La Escritura, entonces, es en última instancia análoga a este camino; su propósito es la revelación de Dios, y por lo tanto, también es análoga a lo que revela: Cristo como el Verbo divino a través del cual este camino se abre ante nosotros. Orígenes consideraba los errores o problemas evidentes del texto corpóreo como meras señales de que debíamos profundizar en el alma y, en última instancia, en el significado espiritual, como parte del proceso de nuestro propio progreso en sabiduría y fe. La lectura de la Escritura no es un proceso historiográfico, que puede ser necesario e interesante en ocasiones, pero ese no es el propósito de la Escritura, y si hemos de comprender la infalibilidad como algo significativo, es que, en su conjunto, toda la Escritura está orientada a este propósito. Los pasajes difíciles y confusos deberían llevarnos a buscar respuestas en aquellas partes de los textos que se revelan con claridad, para interpretarlos a la luz de esta.

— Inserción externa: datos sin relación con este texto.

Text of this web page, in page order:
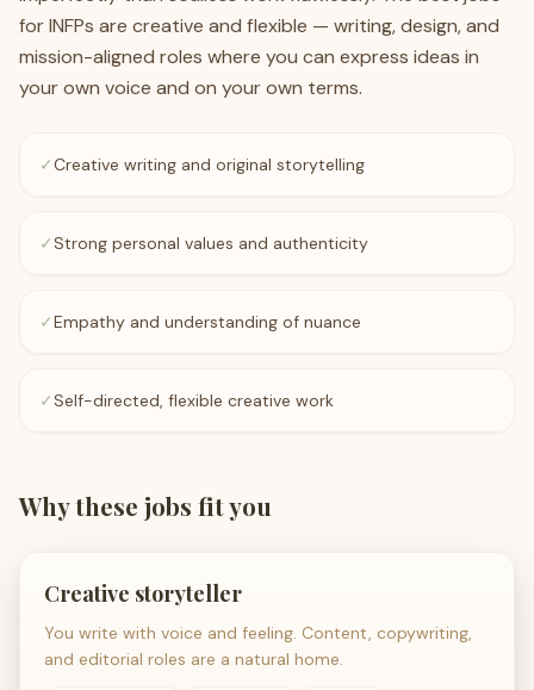
for INFPs are creative and flexible — writing, design, and
mission-aligned roles where you can express ideas in
your own voice and on your own terms.
✓Creative writing and original storytelling
✓Strong personal values and authenticity
✓Empathy and understanding of nuance
✓Self-directed, flexible creative work
Why these jobs fit you
Creative storyteller
You write with voice and feeling. Content, copywriting,
and editorial roles are a natural home.
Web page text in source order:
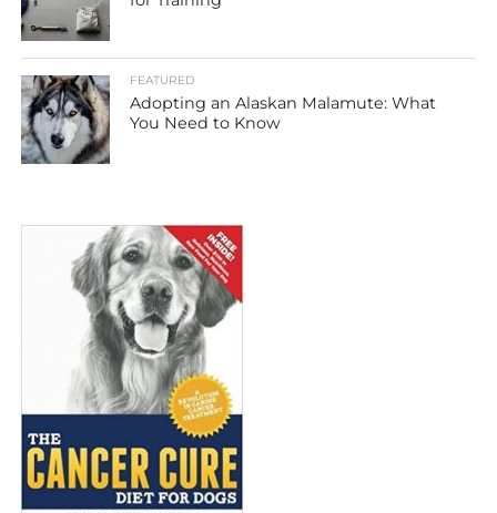
FEATURED
Adopting an Alaskan Malamute: What
You Need to Know
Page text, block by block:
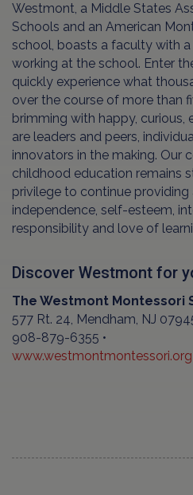
Westmont, a Middle States
Schools and an American
school, boasts a faculty with
working at the school. Enter
quickly experience what
over the course of more than
brimming with happy, curious,
are leaders and peers,
innovators in the making. Our
childhood education remains
privilege to continue
independence, self-esteem,
responsibility and love of
Discover Westmont for
The Westmont Montessori
577 Rt. 24, Mendham, NJ
908-879-6355 •
www.westmontmontessori.org
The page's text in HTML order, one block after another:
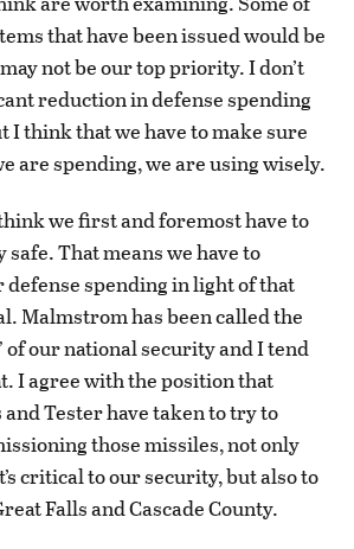
that have been issued would be
not be our top priority. I don’t
reduction in defense spending
I think that we have to make sure
are spending, we are using wisely.
we first and foremost have to
That means we have to
defense spending in light of that
Malmstrom has been called the
of our national security and I tend
I agree with the position that
and Tester have taken to try to
those missiles, not only
critical to our security, but also to
Falls and Cascade County.
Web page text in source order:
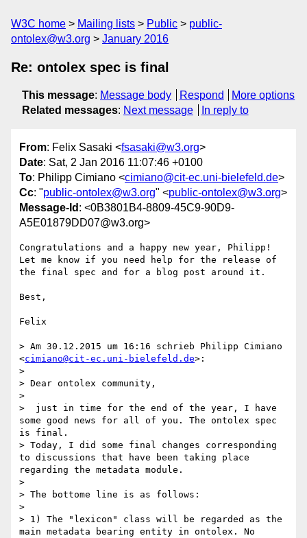
W3C home Mailing lists Public
public-
ontolex@w3.org
January 2016
Re: ontolex spec is final
This message: Message body Respond
More options
Related messages: Next message In reply to
From: Felix Sasaki <fsasaki@w3.org>
Date: Sat, 2 Jan 2016 11:07:46 +0100
To: Philipp Cimiano <cimiano@cit-ec.uni-bielefeld.de>
Cc: "public-ontolex@w3.org" <public-ontolex@w3.org>
Message-Id : <0B3801B4-8809-45C9-90D9-
A5E01879DD07@w3.org>
Congratulations and a happy new year, Philipp!
Let me know if you need help for the release of
the final spec and for a blog post around it.
Best,
Felix
> Am 30.12.2015 um 16:16 schrieb Philipp Cimiano
<cimiano@cit-ec.uni-bielefeld.de>:
>
> Dear ontolex community,
>
>  just in time for the end of the year, I have
some good news for all of you. The ontolex spec
is final.
> Today, I did some final changes corresponding
to discussions that have been taking place
regarding the metadata module.
>
> The bottome line is as follows:
>
> 1) The "lexicon" class will be regarded as the
main metadata bearing entity in ontolex. No
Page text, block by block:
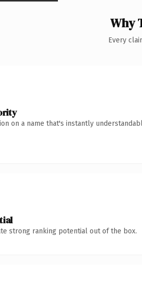
Why
Every
on a name that's instantly
strong ranking potential out of the box.

Esto debería darnos una visión más elevada de las Escrituras y su naturaleza como revelación infalible, tanto en lo que respecta a su propósito como al contrarrestar la presión de insistir en que defender la infalibilidad equivale a defender hechos literales sin los cuales todo se desmorona. Esto no significa que no haya hechos literales que defender, pero, como señala Orígenes, si nos parece evidente que los textos son míticos o alegóricos; hay motivos suficientes para asumir lo obvio y considerar esa perspectiva no como más pobre, sino más rica, precisamente porque nos abre a su significado revelado. Todos los cristianos, en cierta medida, aceptan esto; incluso los literalistas evangélicos más fervientes predican a partir de textos bíblicos como si su significado importara como un conjunto de imágenes que, en última instancia, relatan algo sobre nuestra relación con Dios en este momento. La perspectiva de Orígenes simplemente lo deja claro y revela que la Escritura está orientada, en última instancia, hacia un fin: «Porque esta renovación del cielo y de la tierra, la transmutación de la forma de este mundo y el cambio de los cielos, sin duda estarán preparados para aquellos que, recorriendo el camino que hemos indicado, se dirigen hacia ese fin de bienaventuranza, al que incluso los enemigos están sujetos, en el cual se dice que Dios es todo en todos».